◆ **Your instructions**: Copy out all of the entries below without any change.

Records from a dataset:

----

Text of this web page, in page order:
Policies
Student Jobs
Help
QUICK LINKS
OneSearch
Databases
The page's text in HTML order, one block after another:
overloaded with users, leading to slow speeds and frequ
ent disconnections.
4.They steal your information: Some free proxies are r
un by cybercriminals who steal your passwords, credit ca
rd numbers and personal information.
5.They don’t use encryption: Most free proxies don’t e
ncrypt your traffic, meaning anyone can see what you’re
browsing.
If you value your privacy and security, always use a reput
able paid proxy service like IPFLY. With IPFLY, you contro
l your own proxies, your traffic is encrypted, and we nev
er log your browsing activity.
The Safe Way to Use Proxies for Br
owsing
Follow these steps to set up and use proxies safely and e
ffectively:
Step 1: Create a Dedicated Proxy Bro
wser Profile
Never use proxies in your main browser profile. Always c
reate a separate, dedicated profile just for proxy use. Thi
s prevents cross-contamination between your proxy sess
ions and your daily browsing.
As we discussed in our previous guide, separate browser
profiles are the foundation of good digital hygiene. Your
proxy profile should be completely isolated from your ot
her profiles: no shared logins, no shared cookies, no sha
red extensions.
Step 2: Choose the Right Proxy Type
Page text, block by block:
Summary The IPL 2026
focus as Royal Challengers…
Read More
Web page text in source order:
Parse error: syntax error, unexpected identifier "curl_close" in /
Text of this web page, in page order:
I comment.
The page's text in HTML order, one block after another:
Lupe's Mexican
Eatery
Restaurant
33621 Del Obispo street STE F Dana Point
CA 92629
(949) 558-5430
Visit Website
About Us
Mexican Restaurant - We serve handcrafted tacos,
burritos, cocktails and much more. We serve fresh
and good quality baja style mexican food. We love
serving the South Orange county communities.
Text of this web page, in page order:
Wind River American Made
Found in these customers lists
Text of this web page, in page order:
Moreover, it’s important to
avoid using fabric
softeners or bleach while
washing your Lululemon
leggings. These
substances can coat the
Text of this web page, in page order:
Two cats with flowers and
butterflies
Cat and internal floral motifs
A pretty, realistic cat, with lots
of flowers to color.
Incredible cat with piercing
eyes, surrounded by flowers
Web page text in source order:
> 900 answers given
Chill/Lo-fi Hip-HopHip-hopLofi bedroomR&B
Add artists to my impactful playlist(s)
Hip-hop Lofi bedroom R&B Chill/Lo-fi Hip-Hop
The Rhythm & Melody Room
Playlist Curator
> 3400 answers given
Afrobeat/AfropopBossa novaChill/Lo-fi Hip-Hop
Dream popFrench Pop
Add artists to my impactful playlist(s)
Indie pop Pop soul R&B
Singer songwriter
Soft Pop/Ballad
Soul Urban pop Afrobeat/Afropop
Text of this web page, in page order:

----

◆ **Output for this task**:
Text of this web page, in page order:
Policies
Student Jobs
Help
QUICK LINKS
OneSearch
Databases
The page's text in HTML order, one block after another:
overloaded with users, leading to slow speeds and frequ
ent disconnections.
4.They steal your information: Some free proxies are r
un by cybercriminals who steal your passwords, credit ca
rd numbers and personal information.
5.They don’t use encryption: Most free proxies don’t e
ncrypt your traffic, meaning anyone can see what you’re
browsing.
If you value your privacy and security, always use a reput
able paid proxy service like IPFLY. With IPFLY, you contro
l your own proxies, your traffic is encrypted, and we nev
er log your browsing activity.
The Safe Way to Use Proxies for Br
owsing
Follow these steps to set up and use proxies safely and e
ffectively:
Step 1: Create a Dedicated Proxy Bro
wser Profile
Never use proxies in your main browser profile. Always c
reate a separate, dedicated profile just for proxy use. Thi
s prevents cross-contamination between your proxy sess
ions and your daily browsing.
As we discussed in our previous guide, separate browser
profiles are the foundation of good digital hygiene. Your
proxy profile should be completely isolated from your ot
her profiles: no shared logins, no shared cookies, no sha
red extensions.
Step 2: Choose the Right Proxy Type
Page text, block by block:
Summary The IPL 2026
focus as Royal Challengers…
Read More
Web page text in source order:
Parse error: syntax error, unexpected identifier "curl_close" in /
Text of this web page, in page order:
I comment.
The page's text in HTML order, one block after another:
Lupe's Mexican
Eatery
Restaurant
33621 Del Obispo street STE F Dana Point
CA 92629
(949) 558-5430
Visit Website
About Us
Mexican Restaurant - We serve handcrafted tacos,
burritos, cocktails and much more. We serve fresh
and good quality baja style mexican food. We love
serving the South Orange county communities.
Text of this web page, in page order:
Wind River American Made
Found in these customers lists
Text of this web page, in page order:
Moreover, it’s important to
avoid using fabric
softeners or bleach while
washing your Lululemon
leggings. These
substances can coat the
Text of this web page, in page order:
Two cats with flowers and
butterflies
Cat and internal floral motifs
A pretty, realistic cat, with lots
of flowers to color.
Incredible cat with piercing
eyes, surrounded by flowers
Web page text in source order:
> 900 answers given
Chill/Lo-fi Hip-HopHip-hopLofi bedroomR&B
Add artists to my impactful playlist(s)
Hip-hop Lofi bedroom R&B Chill/Lo-fi Hip-Hop
The Rhythm & Melody Room
Playlist Curator
> 3400 answers given
Afrobeat/AfropopBossa novaChill/Lo-fi Hip-Hop
Dream popFrench Pop
Add artists to my impactful playlist(s)
Indie pop Pop soul R&B
Singer songwriter
Soft Pop/Ballad
Soul Urban pop Afrobeat/Afropop
Text of this web page, in page order:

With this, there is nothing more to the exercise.